• _TASK DETAILS_
Only one stretch of the data is wanted: the line containing "Please refer to", the line containing "The page's text", and every line between them, copied exactly.

[Extracted records]
Start of Block

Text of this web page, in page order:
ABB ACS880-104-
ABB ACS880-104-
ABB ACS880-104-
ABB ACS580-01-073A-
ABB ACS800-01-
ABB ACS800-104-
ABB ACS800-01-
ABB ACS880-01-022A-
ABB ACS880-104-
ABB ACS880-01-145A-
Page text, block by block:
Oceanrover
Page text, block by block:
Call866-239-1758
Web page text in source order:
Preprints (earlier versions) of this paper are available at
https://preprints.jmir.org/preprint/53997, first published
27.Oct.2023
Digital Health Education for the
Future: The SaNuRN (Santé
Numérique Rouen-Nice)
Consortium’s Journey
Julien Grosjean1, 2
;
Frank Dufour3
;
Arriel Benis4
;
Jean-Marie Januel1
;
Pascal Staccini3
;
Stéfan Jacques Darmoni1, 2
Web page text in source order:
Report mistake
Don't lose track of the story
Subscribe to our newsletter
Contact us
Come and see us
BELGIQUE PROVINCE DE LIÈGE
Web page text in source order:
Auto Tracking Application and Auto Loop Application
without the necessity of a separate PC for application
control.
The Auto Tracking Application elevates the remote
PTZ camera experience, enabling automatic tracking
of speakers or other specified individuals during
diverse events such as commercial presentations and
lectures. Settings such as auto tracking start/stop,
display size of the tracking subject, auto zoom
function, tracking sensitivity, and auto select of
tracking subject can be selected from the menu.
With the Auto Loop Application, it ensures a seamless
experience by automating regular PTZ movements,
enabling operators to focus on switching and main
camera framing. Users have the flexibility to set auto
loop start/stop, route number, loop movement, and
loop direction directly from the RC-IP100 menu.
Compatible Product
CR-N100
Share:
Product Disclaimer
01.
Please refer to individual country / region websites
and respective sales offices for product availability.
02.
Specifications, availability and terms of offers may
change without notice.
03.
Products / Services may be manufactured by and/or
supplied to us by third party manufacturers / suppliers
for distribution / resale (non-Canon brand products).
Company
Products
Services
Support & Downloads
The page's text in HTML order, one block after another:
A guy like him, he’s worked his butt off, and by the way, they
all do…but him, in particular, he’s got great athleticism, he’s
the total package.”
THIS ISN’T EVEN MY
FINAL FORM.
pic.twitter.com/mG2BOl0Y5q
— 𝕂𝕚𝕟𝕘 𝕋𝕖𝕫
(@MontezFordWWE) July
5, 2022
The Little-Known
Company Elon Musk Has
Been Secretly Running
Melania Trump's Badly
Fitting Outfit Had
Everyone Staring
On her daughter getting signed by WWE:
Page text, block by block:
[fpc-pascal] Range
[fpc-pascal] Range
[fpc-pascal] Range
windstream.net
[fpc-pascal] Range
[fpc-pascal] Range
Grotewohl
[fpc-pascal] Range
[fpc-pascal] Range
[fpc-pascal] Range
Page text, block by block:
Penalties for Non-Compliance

End of Block

• _RESPONSE BOX_
Please refer to individual country / region websites
and respective sales offices for product availability.
02.
Specifications, availability and terms of offers may
change without notice.
03.
Products / Services may be manufactured by and/or
supplied to us by third party manufacturers / suppliers
for distribution / resale (non-Canon brand products).
Company
Products
Services
Support & Downloads
The page's text in HTML order, one block after another:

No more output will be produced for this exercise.